Nach einer über zwanzigstündigen Reise wurde die Delegation nach Mitternacht von Repräsentanten der Stadt und von den Gastfamilien sehr herzlich empfangen. Nach einem köstlichen Buffet, das die Gastfamilien vorbereitet hatten und den offiziellen Begrüssungsreden begab man sich zu den Gastgebern nach Hause, jedoch nicht ohne das übliche „Bansai“, einem Schlusswort, das sich den guten Beziehungen widmete und mit einem kräftigen Schluck Sake endete.
Tags darauf unternahmen die Gastfamilien mit den Bad Krozinger Gästen unterschiedliche Touren in die nähere Umgebung. Am späten Nachmittag traf sich die Delegation zu einer Gesangsprobe um anschliessend an der offiziellen Empfangsveranstaltung der Jubiläumsfeierlichkeiten im Hotel Iwakia in Taketa teilzunehmen. Unter den rund 200 geladenen Gästen waren auch weitere deutsche Gäste aus Leipzig und Tabertz in Sachsen. Mit Leipzig verbindet die Stadt Taketa das Studium ihres Komponisten Rentaro Taki.
Tags darauf fand im Bürgerhaus Kuju, einer Teilgemeinde von Taketa, der Festakt statt, zu dem auch der stellvertretende Präfekt der Präfektur Oita, Nachfahren der ehemaligen Feudalherren sowie die Partnerstaedte Sendai, Nakano, Yanagawa, Nobuoka und Bad Krozingen geladen waren.
Der Festakt war auch Anlass, verdienten Bürgern von Taketa die Ehrenbürgerschaft zu verleihen. Eine ganz besondere Ehre wurde Roland Hinderle zuteil, dem für seine Verdienste um die Partnerschaft in ueber 20 Jahren ebenfalls die Ehrenbürgerschaft verliehen wurde.
Bürgermeister Dr. Ekkehart Meroth überreichte seinem Amtskollegen Katsuji Shuto symbolisch eine Vita Classica Rose, nachdem vor dem Festakt beim Thermalbad Gozenyu in Naoiri, das mit der Vita Classica Bad Krozingen schon viele Jahre partnerschaftlich verbunden ist, mehrere dieser rotblühenden Rosen gemeinsam eingepflanzt wurden.
Der Nachmittag klang aus mit der Besichtigung der von dem Hochwasser im Juli dieses Jahres besonders stark betroffen Stadtteile in dem auch zwei Einwohner ums Leben kamen. Zuvor übergab Bürgermeister Dr. Meroth symbolisch einen Spendenscheck für die von der Überschwemmung besonders stark betroffenen Bürger. Abends folgte mit einer Aufführung des traditionellen japanischen No-Theaters der kulturelle Höhepunkt der Feierlichkeiten.

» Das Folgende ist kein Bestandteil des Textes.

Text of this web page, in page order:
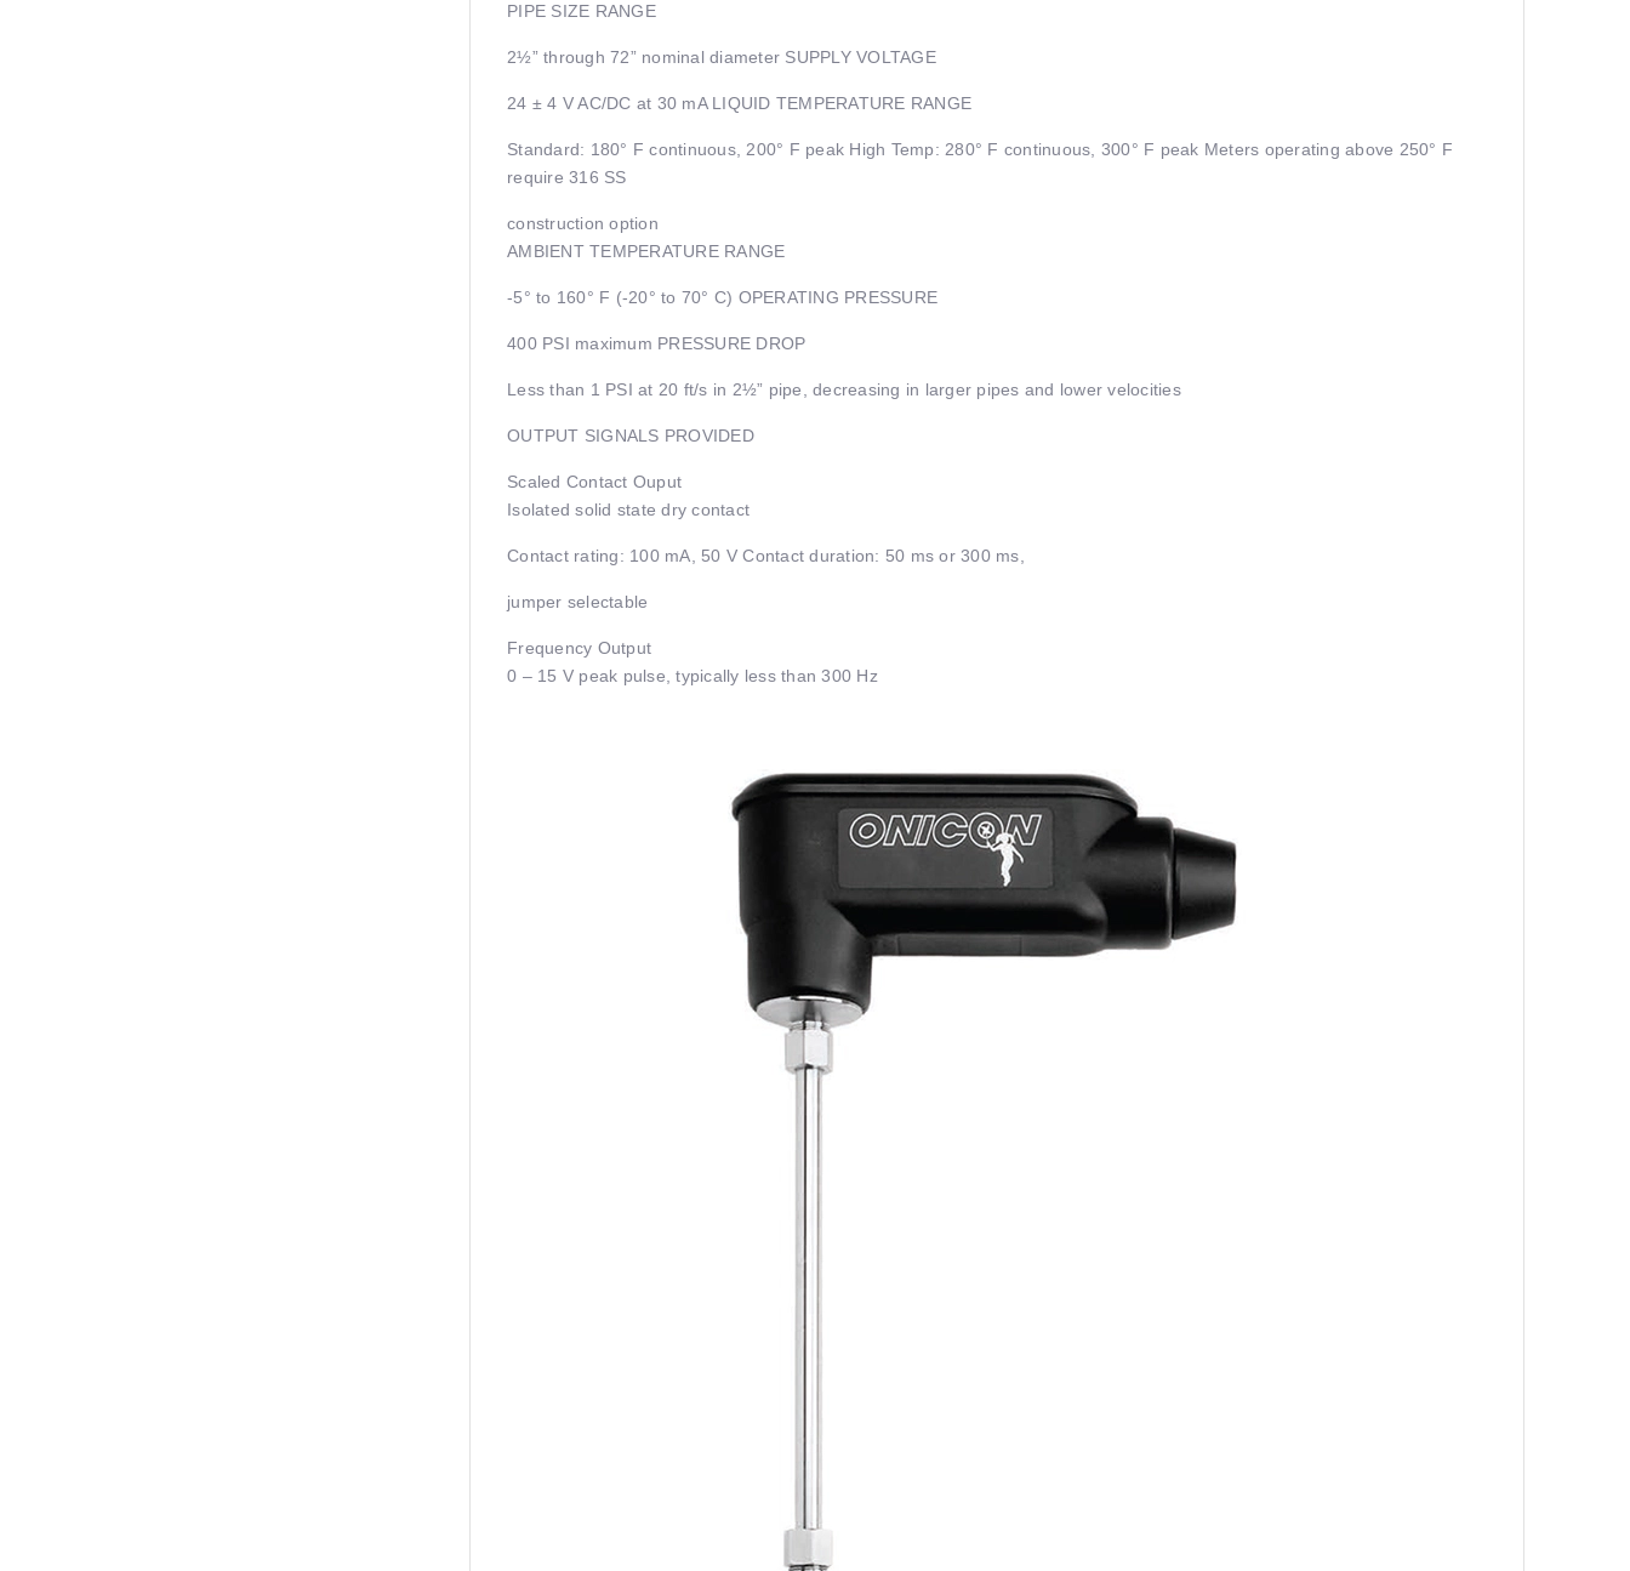
PIPE SIZE RANGE
2½” through 72” nominal diameter SUPPLY VOLTAGE
24 ± 4 V AC/DC at 30 mA LIQUID TEMPERATURE RANGE
Standard: 180° F continuous, 200° F peak High Temp: 280° F continuous, 300° F peak Meters operating above 250° F
require 316 SS
construction option
AMBIENT TEMPERATURE RANGE
-5° to 160° F (-20° to 70° C) OPERATING PRESSURE
400 PSI maximum PRESSURE DROP
Less than 1 PSI at 20 ft/s in 2½” pipe, decreasing in larger pipes and lower velocities
OUTPUT SIGNALS PROVIDED
Scaled Contact Ouput
Isolated solid state dry contact
Contact rating: 100 mA, 50 V Contact duration: 50 ms or 300 ms,
jumper selectable
Frequency Output
0 – 15 V peak pulse, typically less than 300 Hz
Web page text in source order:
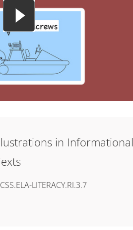
in Informational
LITERACY.RI.3.7
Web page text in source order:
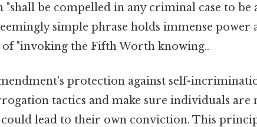
"shall be compelled in any criminal case to be
simple phrase holds immense power
"invoking the Fifth Worth knowing..
protection against self-
tactics and make sure individuals are
lead to their own conviction. This
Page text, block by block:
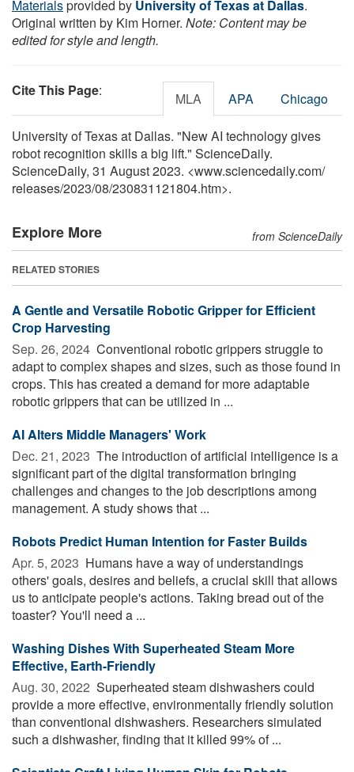
Materialsprovided by University of Texas at Dallas.
Original written by Kim Horner. Note: Content may be
edited for style and length.
Cite This Page: MLA APA Chicago
University of Texas at Dallas. "New AI technology gives
robot recognition skills a big lift." ScienceDaily.
ScienceDaily, 31 August 2023. <www.sciencedaily.com/
releases/2023/08/230831121804.htm>.
Explore More from ScienceDaily
RELATED STORIES
A Gentle and Versatile Robotic Gripper for Efficient
Crop Harvesting
Sep. 26, 2024  Conventional robotic grippers struggle to
adapt to complex shapes and sizes, such as those found in
crops. This has created a demand for more adaptable
robotic grippers that can be utilized in ...
AI Alters Middle Managers' Work
Dec. 21, 2023  The introduction of artificial intelligence is a
significant part of the digital transformation bringing
challenges and changes to the job descriptions among
management. A study shows that ...
Robots Predict Human Intention for Faster Builds
Apr. 5, 2023  Humans have a way of understandings
others' goals, desires and beliefs, a crucial skill that allows
us to anticipate people's actions. Taking bread out of the
toaster? You'll need a ...
Washing Dishes With Superheated Steam More
Effective, Earth-Friendly
Aug. 30, 2022  Superheated steam dishwashers could
provide a more effective, environmentally friendly solution
than conventional dishwashers. Researchers simulated
such a dishwasher, finding that it killed 99% of ...

Am Sonntag-Morgen wurde unterhalb der historischen Burgruine das Replikat der Santiago-Glocke feierlich enthüllt und geläutet. Diese Glocke spielte beim Tod des ersten Oka-Fürsten vor 400 Jahren eine wichtige Rolle. Die Überlieferung sagt, dass das Original, das die Form einer christlichen Glocke und nicht die runde Form der buddhistischen Glocken hatte und heute in einem Museum aufbewahrt wird, anlässlich seines Todes gestiftet wurde, weil die Frau des Fürsten der christlichen Glaubensgemeinschaft angehörte. Nach einem gemeinsamen Mittagessen und einem japanischen Kochkurs für die deutschen Gäste, veranstaltete die Stadt Taketa im Hochplateau-Landsitz Kuju eine Abschiedsfeier für die deutschen Besucher. Auch hier wurde man mit großer Herzlichkeit und einem perfekt organisierten Programm, zunächst von der Wadaiko-Gruppe Taketa (traditionelle Trommler), empfangen. Anlässlich dieser Feier wurde Werner Sopka für seine großen Verdienste um den Weinhandel der NAKRO mit Taketa geehrt. Musikalische Beiträge der Gäste und der Gastgeber rundeten den freundschaftlich geprägten Abend ab.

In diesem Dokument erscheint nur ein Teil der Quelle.